Despite the CBO’s warning, House Democrats hid behind the banner of environmentalism and passed a bill that amounts to a giant energy tax and one of the biggest single tax hikes in American history.
Waxman-Markey is so full of loopholes for connected insiders that it’s doubtful it will do anything to deliver on its stated goal of reducing the greenhouse gas emissions linked to global warming. But the cap and trade system at the center of the bill will without doubt deliver slabs of political pork in the form of free carbon emission permits for favored industries. A trading system for emissions permits will make fat profits for the Wall Street derivatives brokers Waxman-Markey puts in charge.
This disaster of a bill only passed by the narrowest of margins, 219-212. Forty-four Democrats had the independence to buck their party leadership and vote against the bill. Unfortunately that number did not include our own Democratic congressman, Sanford Bishop.
It seems to me Congressman Bishop has some explaining to do the next time he visits us. I would love to hear him explain why he voted for a bill that will quickly drive up the cost of electric power in Georgia and elsewhere by forcing utilities to produce 12 percent of their power from renewable energy sources by 2020. Renewable energy sources like wind and solar power might be the sources of the future, but a distant future at best.
For the foreseeable future renewable energy is incredibly expensive. The market and the technology have not grown to the point where renewable energy can be sold efficiently or economically. Mandating this forced switch to renewable sources in a relatively short time guarantees higher electric rates, which is where part of your $1,600 will go.

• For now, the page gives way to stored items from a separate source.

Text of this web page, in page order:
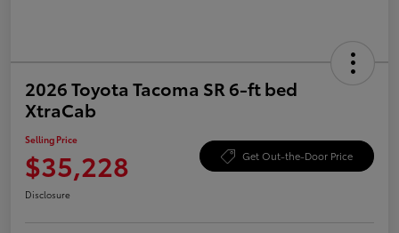
2026 Toyota Tacoma SR 6-ft bed
XtraCab
Selling Price
$35,228 Get Out-the-Door Price
Disclosure
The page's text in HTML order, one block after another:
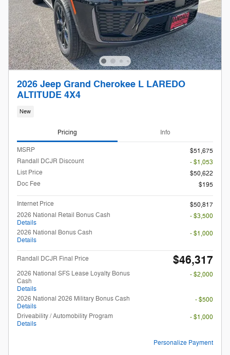
2026 Jeep Grand Cherokee L LAREDO
ALTITUDE 4X4
New
Pricing Info
MSRP
$51,675
Randall DCJR Discount
- $1,053
List Price
$50,622
Doc Fee
$195
Internet Price
$50,817
2026 National Retail Bonus Cash
Details
- $3,500
2026 National Bonus Cash
Details
- $1,000
Randall DCJR Final Price $46,317
2026 National SFS Lease Loyalty Bonus
Cash
Details
- $2,000
2026 National 2026 Military Bonus Cash
Details
- $500
Driveability / Automobility Program
Details
- $1,000
Personalize Payment
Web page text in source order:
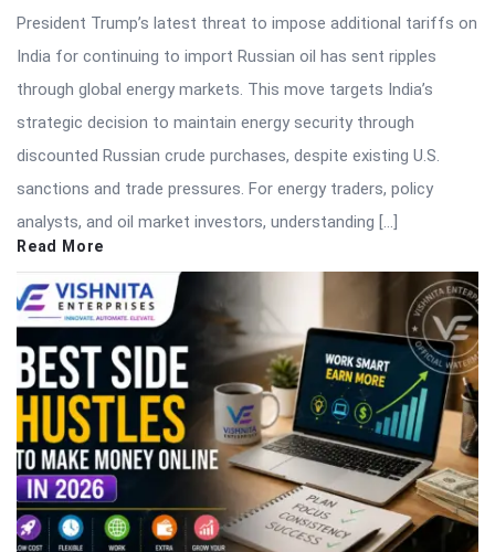
President Trump’s latest threat to impose additional tariffs on
India for continuing to import Russian oil has sent ripples
through global energy markets. This move targets India’s
strategic decision to maintain energy security through
discounted Russian crude purchases, despite existing U.S.
sanctions and trade pressures. For energy traders, policy
analysts, and oil market investors, understanding […]
Read More
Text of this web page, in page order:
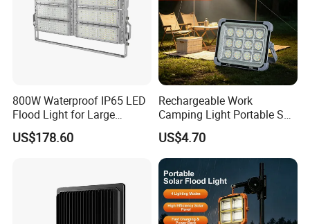
800W Waterproof IP65 LED
Flood Light for Large
Billboard Lighting with CE
US$178.60
Rechargeable Work
Camping Light Portable Sun
Power Energy Solar Flood
Light
US$4.70
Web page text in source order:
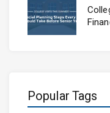
Popular Tags
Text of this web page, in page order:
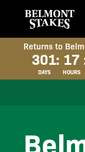
Returns to
301
DAYS
: 17
HOURS
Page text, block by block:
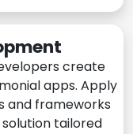
create
apps. Apply
and frameworks
tailored
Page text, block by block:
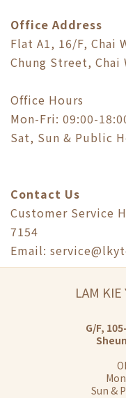
Office Address
Flat A1, 16/F, Chai
Chung Street, Chai
Office Hours
Mon-Fri: 09:00-
Sat, Sun & Public
Contact Us
Customer Service
7154
Email:
LAM KIE
G/F,
Sun &
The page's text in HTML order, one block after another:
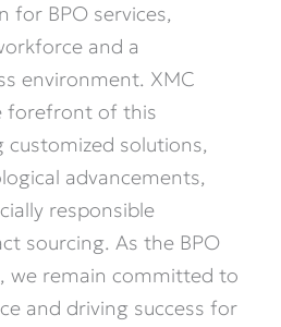
for BPO services,
and a
environment. XMC
forefront of this
customized solutions,
advancements,
responsible
sourcing. As the BPO
we remain committed to
and driving success for
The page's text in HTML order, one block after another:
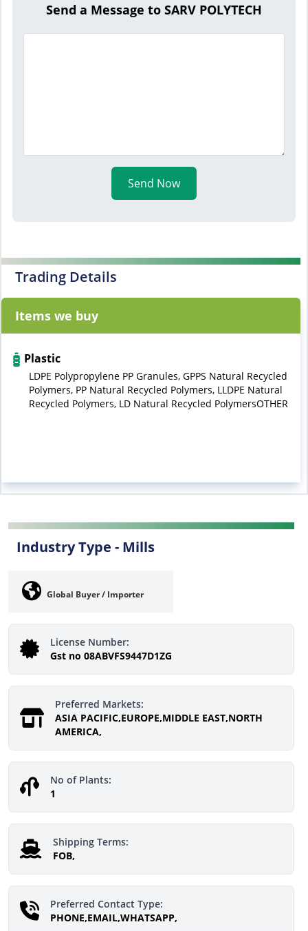
Send a Message to SARV POLYTECH
Send Now
Trading Details
Items we buy
Plastic
LDPE Polypropylene PP Granules, GPPS Natural Recycled
Polymers, PP Natural Recycled Polymers, LLDPE Natural
Recycled Polymers, LD Natural Recycled PolymersOTHER
Industry Type - Mills
Global Buyer / Importer
License Number:
Gst no 08ABVFS9447D1ZG
Preferred Markets:
ASIA PACIFIC,EUROPE,MIDDLE EAST,NORTH
AMERICA,
No of Plants:
1
Shipping Terms:
FOB,
Preferred Contact Type:
PHONE,EMAIL,WHATSAPP,
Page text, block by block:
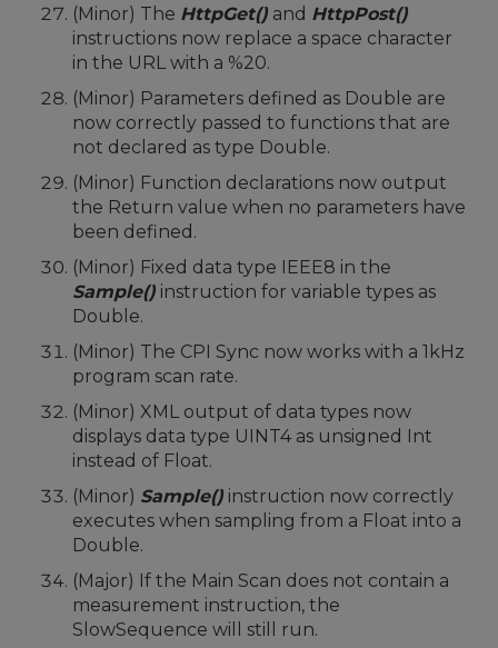
(Minor) The HttpGet() and HttpPost()
instructions now replace a space character
in the URL with a %20.
(Minor) Parameters defined as Double are
now correctly passed to functions that are
not declared as type Double.
(Minor) Function declarations now output
the Return value when no parameters have
been defined.
(Minor) Fixed data type IEEE8 in the
Sample() instruction for variable types as
Double.
(Minor) The CPI Sync now works with a 1kHz
program scan rate.
(Minor) XML output of data types now
displays data type UINT4 as unsigned Int
instead of Float.
(Minor) Sample() instruction now correctly
executes when sampling from a Float into a
Double.
(Major) If the Main Scan does not contain a
measurement instruction, the
SlowSequence will still run.
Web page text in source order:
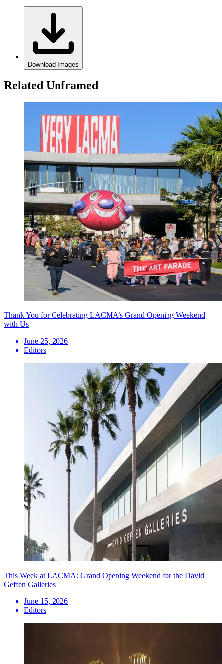
Download Images
Related Unframed
Thank You for Celebrating LACMA’s Grand Opening Weekend
with Us
June 25, 2026
Editors
This Week at LACMA: Grand Opening Weekend for the David
Geffen Galleries
June 15, 2026
Editors
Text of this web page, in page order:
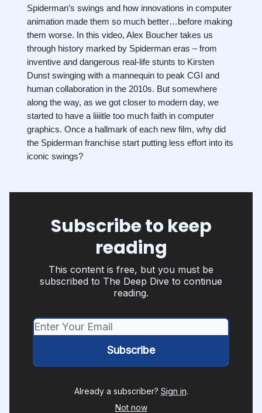
Spiderman’s swings and how innovations in computer
animation made them so much better…before making
them worse. In this video, Alex Boucher takes us
through history marked by Spiderman eras – from
inventive and dangerous real-life stunts to Kirsten
Dunst swinging with a mannequin to peak CGI and
human collaboration in the 2010s. But somewhere
along the way, as we got closer to modern day, we
started to have a liiiitle too much faith in computer
graphics. Once a hallmark of each new film, why did
the Spiderman franchise start putting less effort into its
iconic swings?
Subscribe to keep
reading
This content is free, but you must be
subscribed to The Deep Dive to continue
reading.
Already a subscriber? Sign in.
Not now
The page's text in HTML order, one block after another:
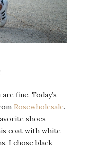
fine. Today’s
Rosewholesale.
shoes –
coat with white
I chose black
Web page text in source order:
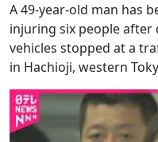
A 49-year-old man has
injuring six people after
vehicles stopped at a
in Hachioji, western
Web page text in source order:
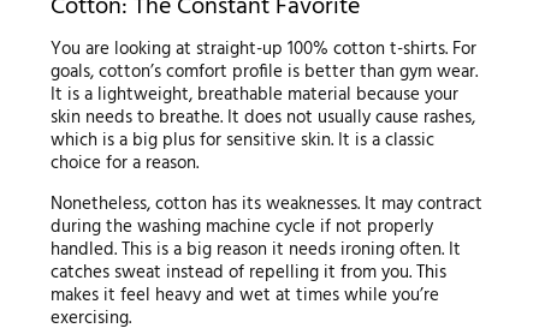
You are looking at straight-up 100% cotton t-shirts. For
goals, cotton’s comfort profile is better than gym wear.
It is a lightweight, breathable material because your
skin needs to breathe. It does not usually cause rashes,
which is a big plus for sensitive skin. It is a classic
choice for a reason.
Nonetheless, cotton has its weaknesses. It may contract
during the washing machine cycle if not properly
handled. This is a big reason it needs ironing often. It
catches sweat instead of repelling it from you. This
makes it feel heavy and wet at times while you’re
exercising.
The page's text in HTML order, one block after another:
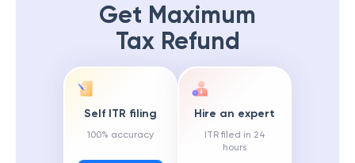
Get Maximum
Tax Refund
Self ITR filing
100% accuracy
Hire an expert
ITR filed in 24
hours
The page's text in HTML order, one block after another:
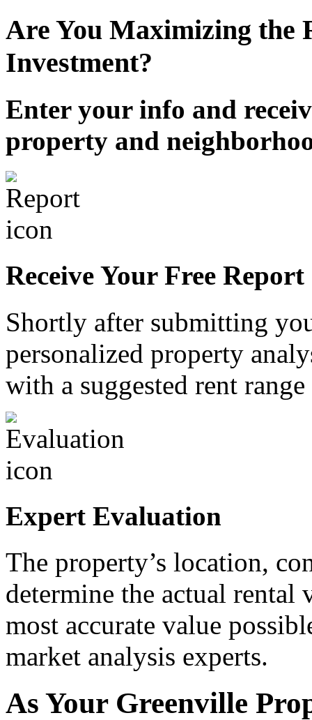
Are You Maximizing the
Investment?
Enter your info and
property and
Receive Your Free Report
Shortly after submitting
personalized property
with a suggested rent
Expert Evaluation
The property’s location,
determine the actual rental
most accurate value
market analysis experts.
As Your Greenville
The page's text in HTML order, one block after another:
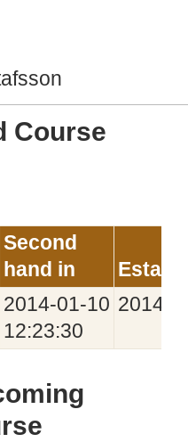
Course
Second
hand in
2014‑01‑10
12:23:30
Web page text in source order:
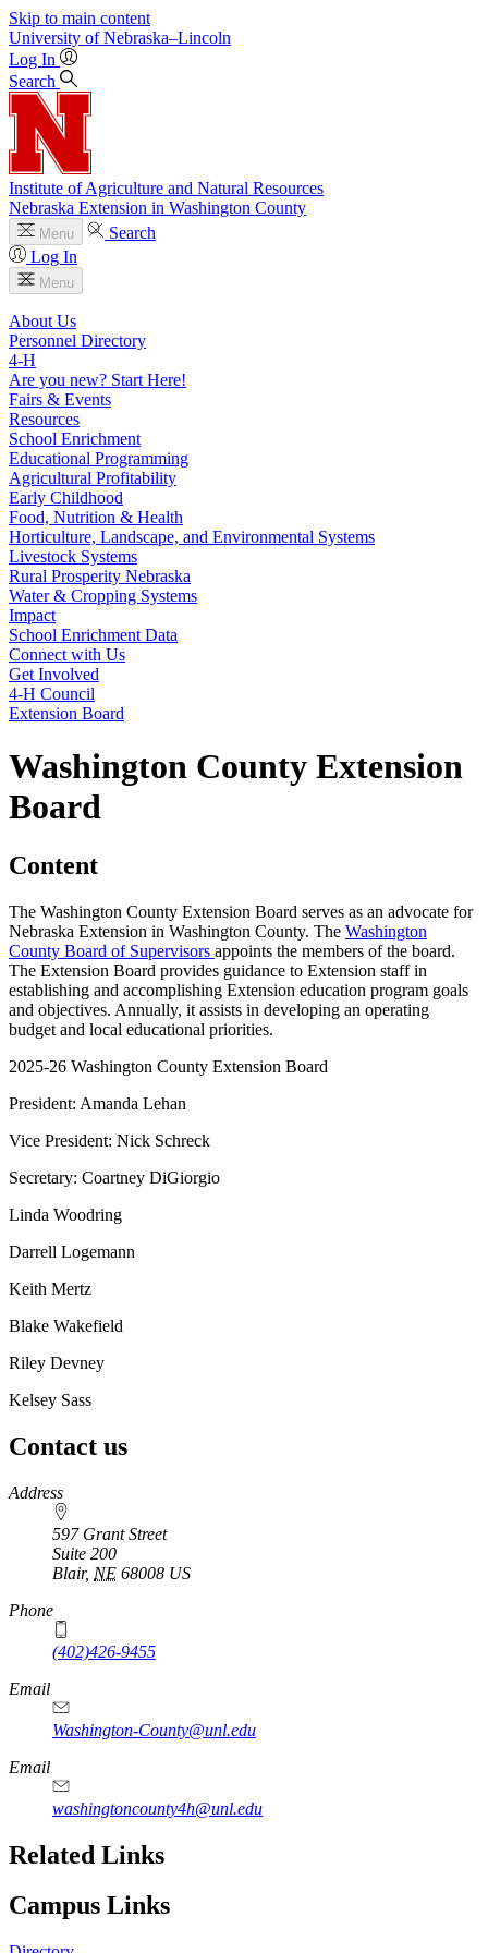
Skip to main content
University of Nebraska–Lincoln
Log In
Search
Institute of Agriculture and Natural Resources
Nebraska Extension in Washington County
Menu
Search
Log In
Menu
About Us
Personnel Directory
4‑H
Are you new? Start Here!
Fairs & Events
Resources
School Enrichment
Educational Programming
Agricultural Profitability
Early Childhood
Food, Nutrition & Health
Horticulture, Landscape, and Environmental Systems
Livestock Systems
Rural Prosperity Nebraska
Water & Cropping Systems
Impact
School Enrichment Data
Connect with Us
Get Involved
4‑H Council
Extension Board
Washington County Extension
Board
Content
The Washington County Extension Board serves as an advocate for
Nebraska Extension in Washington County. The Washington
County Board of Supervisors appoints the members of the board.
The Extension Board provides guidance to Extension staff in
establishing and accomplishing Extension education program goals
and objectives. Annually, it assists in developing an operating
budget and local educational priorities.
2025-26 Washington County Extension Board
President: Amanda Lehan
Vice President: Nick Schreck
Secretary: Coartney DiGiorgio
Linda Woodring
Darrell Logemann
Keith Mertz
Blake Wakefield
Riley Devney
Kelsey Sass
Contact us
https://
www.unl.edu
Address
597 Grant Street
Suite 200
Blair, NE 68008 US
Phone
(402)426-9455
Email
Washington-County@unl.edu
Email
washingtoncounty4h@unl.edu
Related Links
Campus Links
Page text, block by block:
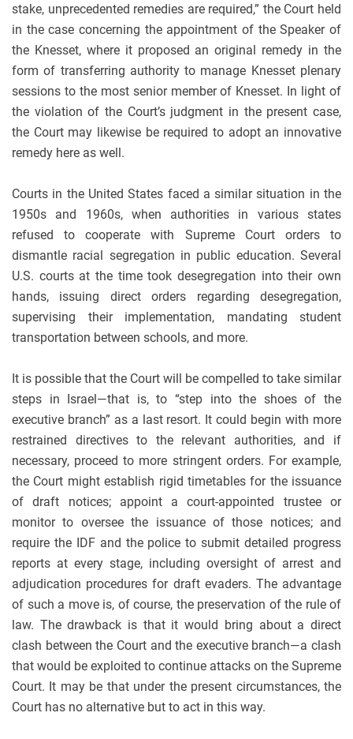
stake, unprecedented remedies are required,” the Court held
in the case concerning the appointment of the Speaker of
the Knesset, where it proposed an original remedy in the
form of transferring authority to manage Knesset plenary
sessions to the most senior member of Knesset. In light of
the violation of the Court’s judgment in the present case,
the Court may likewise be required to adopt an innovative
remedy here as well.
Courts in the United States faced a similar situation in the
1950s and 1960s, when authorities in various states
refused to cooperate with Supreme Court orders to
dismantle racial segregation in public education. Several
U.S. courts at the time took desegregation into their own
hands, issuing direct orders regarding desegregation,
supervising their implementation, mandating student
transportation between schools, and more.
It is possible that the Court will be compelled to take similar
steps in Israel—that is, to “step into the shoes of the
executive branch” as a last resort. It could begin with more
restrained directives to the relevant authorities, and if
necessary, proceed to more stringent orders. For example,
the Court might establish rigid timetables for the issuance
of draft notices; appoint a court-appointed trustee or
monitor to oversee the issuance of those notices; and
require the IDF and the police to submit detailed progress
reports at every stage, including oversight of arrest and
adjudication procedures for draft evaders. The advantage
of such a move is, of course, the preservation of the rule of
law. The drawback is that it would bring about a direct
clash between the Court and the executive branch—a clash
that would be exploited to continue attacks on the Supreme
Court. It may be that under the present circumstances, the
Court has no alternative but to act in this way.
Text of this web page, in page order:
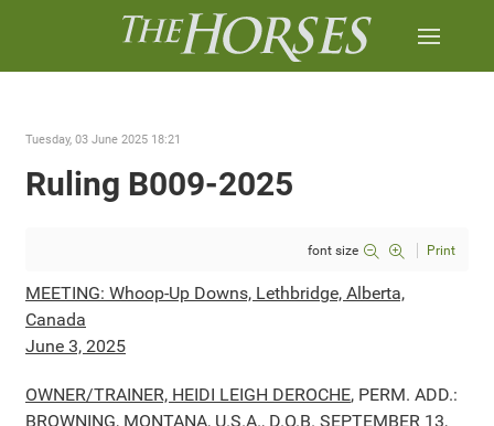
Tuesday, 03 June 2025 18:21
Ruling B009-2025
font size Print
MEETING: Whoop-Up Downs, Lethbridge, Alberta,
Canada
June 3, 2025
OWNER/TRAINER, HEIDI LEIGH DEROCHE, PERM. ADD.:
BROWNING, MONTANA, U.S.A., D.O.B. SEPTEMBER 13,
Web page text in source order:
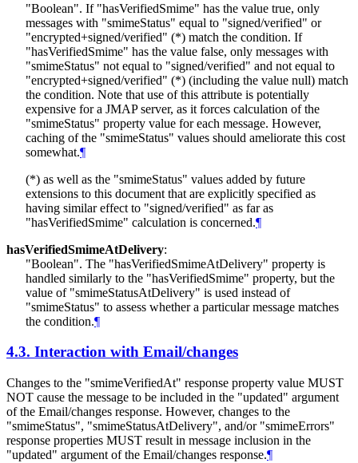
"Boolean". If "hasVerifiedSmime" has the value true, only
messages with "smimeStatus" equal to "signed/verified" or
"encrypted+signed/verified" (*) match the condition. If
"hasVerifiedSmime" has the value false, only messages with
"smimeStatus" not equal to "signed/verified" and not equal to
"encrypted+signed/verified" (*) (including the value null) match
the condition. Note that use of this attribute is potentially
expensive for a JMAP server, as it forces calculation of the
"smimeStatus" property value for each message. However,
caching of the "smimeStatus" values should ameliorate this cost
somewhat.¶
(*) as well as the "smimeStatus" values added by future
extensions to this document that are explicitly specified as
having similar effect to "signed/verified" as far as
"hasVerifiedSmime" calculation is concerned.¶
hasVerifiedSmimeAtDelivery:
"Boolean". The "hasVerifiedSmimeAtDelivery" property is
handled similarly to the "hasVerifiedSmime" property, but the
value of "smimeStatusAtDelivery" is used instead of
"smimeStatus" to assess whether a particular message matches
the condition.¶
4.3. Interaction with Email/changes
Changes to the "smimeVerifiedAt" response property value MUST
NOT cause the message to be included in the "updated" argument
of the Email/changes response. However, changes to the
"smimeStatus", "smimeStatusAtDelivery", and/or "smimeErrors"
response properties MUST result in message inclusion in the
"updated" argument of the Email/changes response.¶
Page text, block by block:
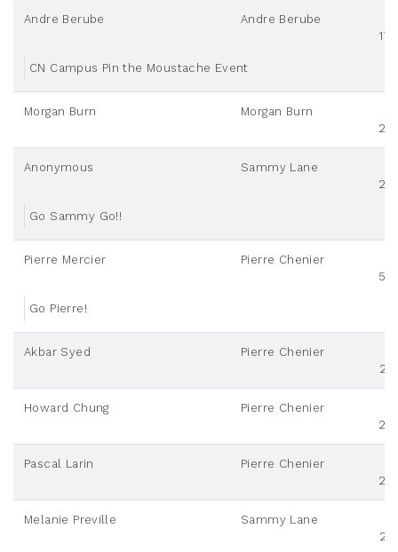
Andre Berube
Andre Berube
CN Campus Pin the Moustache Event
Morgan Burn
Morgan Burn
Anonymous
Sammy Lane
Go Sammy Go!!
Pierre Mercier
Pierre Chenier
Go Pierre!
Akbar Syed
Pierre Chenier
Howard Chung
Pierre Chenier
Pascal Larin
Pierre Chenier
Melanie Preville
Sammy Lane
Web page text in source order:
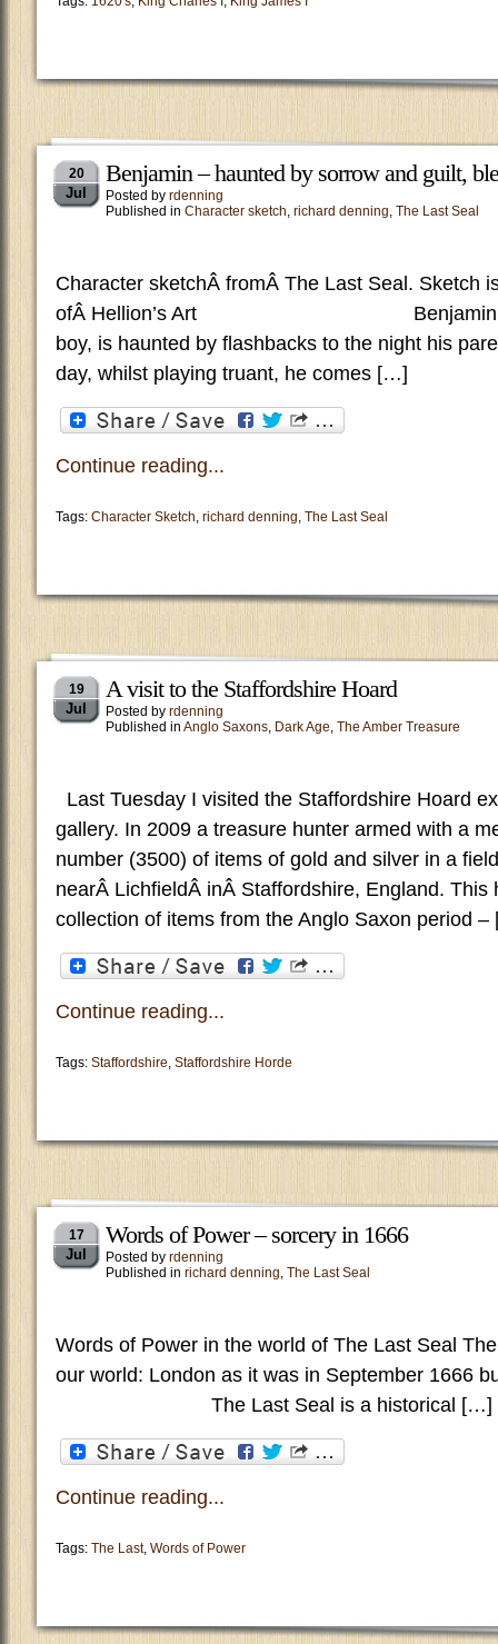
20
Jul
Benjamin – haunted by sorrow and guilt,
Posted by rdenning
Published in Character sketch, richard denning, The Last Seal
Character sketchÂ fromÂ The Last Seal. Sketch
ofÂ Hellion’s Art Benjamin, a
boy, is haunted by flashbacks to the night his
day, whilst playing truant, he comes […]
Continue reading...
Tags: Character Sketch, richard denning, The Last Seal
19
Jul
A visit to the Staffordshire Hoard
Posted by rdenning
Published in Anglo Saxons, Dark Age, The Amber Treasure
Last Tuesday I visited the Staffordshire Hoard
gallery. In 2009 a treasure hunter armed with a
number (3500) of items of gold and silver in a field
nearÂ LichfieldÂ inÂ Staffordshire, England. This
collection of items from the Anglo Saxon period
Continue reading...
Tags: Staffordshire, Staffordshire Horde
17
Jul
Words of Power – sorcery in 1666
Posted by rdenning
Published in richard denning, The Last Seal
Words of Power in the world of The Last Seal
our world: London as it was in September
The Last Seal is a historical […]
Continue reading...
Tags: The Last, Words of Power
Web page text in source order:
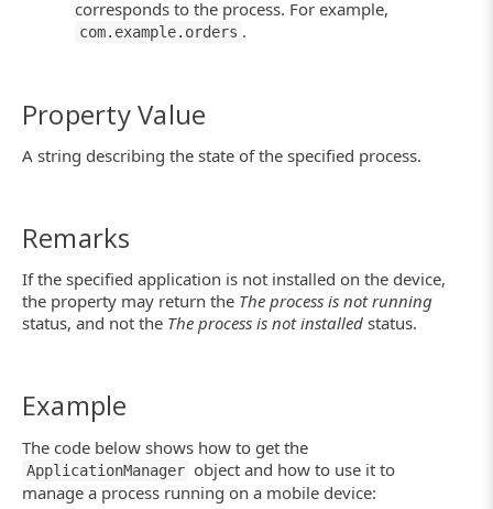
corresponds to the process. For example,
com.example.orders .
Property Value
A string describing the state of the specified process.
Remarks
If the specified application is not installed on the device,
the property may return the The process is not running
status, and not the The process is not installed status.
Example
The code below shows how to get the
ApplicationManager object and how to use it to
manage a process running on a mobile device:
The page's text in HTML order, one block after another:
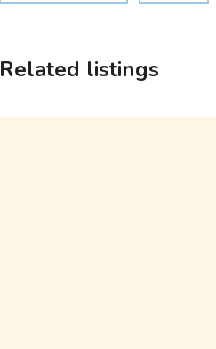
Related listings
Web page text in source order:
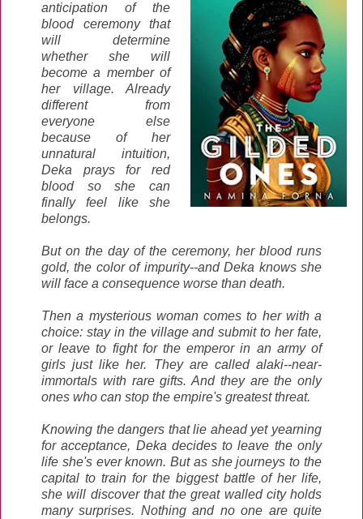
anticipation of the
blood ceremony that
will determine
whether she will
become a member of
her village. Already
different from
everyone else
because of her
unnatural intuition,
Deka prays for red
blood so she can
finally feel like she
belongs.
But on the day of the ceremony, her blood runs
gold, the color of impurity--and Deka knows she
will face a consequence worse than death.
Then a mysterious woman comes to her with a
choice: stay in the village and submit to her fate,
or leave to fight for the emperor in an army of
girls just like her. They are called alaki--near-
immortals with rare gifts. And they are the only
ones who can stop the empire's greatest threat.
Knowing the dangers that lie ahead yet yearning
for acceptance, Deka decides to leave the only
life she's ever known. But as she journeys to the
capital to train for the biggest battle of her life,
she will discover that the great walled city holds
many surprises. Nothing and no one are quite
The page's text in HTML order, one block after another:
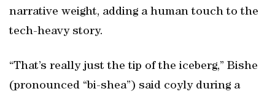
narrative weight, adding a human touch to the
tech-heavy story.
“That’s really just the tip of the iceberg,” Bishe
(pronounced “bi-shea”) said coyly during a

This might be a little easier to swallow if Waxman/Markey were a case of shared national sacrifice toward the common goals of cleaner air and defeating climate change. Sad to say, this is not the case. The sacrifice falls disproportionately on the backs of everyday Americans trying to cope with an economy in deep recession. And with national unemployment at a 26-year high, the sacrifices of Waxman-Markey include the loss of a projected 2.2 million U.S. jobs.
I guess we had to expect trouble from a bill that involved so much arm-twisting and side deals that 302 pages worth of amendments were added to it at 3 a.m. the night before the House vote.
Which brings me back to Sanford Bishop’s “aye” vote. I hope it won him the gratitude of the Democratic Party bosses in Congress, because it’s not going to make him any friends here when everyone learns what Waxman-Markey has in store for them.
Congressman Bishop and those who joined him in passing this tax on the American people have done so with no constitutional authority. None. Zero. The Tenth Amendment is clear on this point — powers not delegated to the federal government are reserved to the states and the people, and so it is with regulating carbon emissions. The state of Georgia should act now to pass legislation declaring the carbon tax legislation unconstitutional and directing the attorney general of Georgia to file a legal challenge to its enforcement in this sovereign state.
It is time for Congressman Bishop and others to get the message — Americans do not want massive energy taxes to support failed policies and Georgians are tired of the encroachment of the federal government in every aspect of their lives. Josh McKoon is chair of the Muscogee County Republican Party and an announced candidate for the Georgia Senate.